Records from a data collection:
- - -
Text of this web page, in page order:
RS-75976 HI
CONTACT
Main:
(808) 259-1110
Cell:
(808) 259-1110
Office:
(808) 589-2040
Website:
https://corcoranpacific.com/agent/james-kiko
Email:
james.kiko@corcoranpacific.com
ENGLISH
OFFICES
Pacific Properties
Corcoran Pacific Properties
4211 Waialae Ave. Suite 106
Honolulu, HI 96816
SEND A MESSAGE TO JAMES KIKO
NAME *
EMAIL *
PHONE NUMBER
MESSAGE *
- - -
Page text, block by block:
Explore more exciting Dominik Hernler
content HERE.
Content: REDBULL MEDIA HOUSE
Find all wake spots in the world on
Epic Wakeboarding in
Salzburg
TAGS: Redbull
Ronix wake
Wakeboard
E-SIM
- - -
**Your objective**
Every line of the records containing the word "MESSAGE" must appear in the answer.

**Expected answer**
SEND A MESSAGE TO JAMES KIKO
MESSAGE *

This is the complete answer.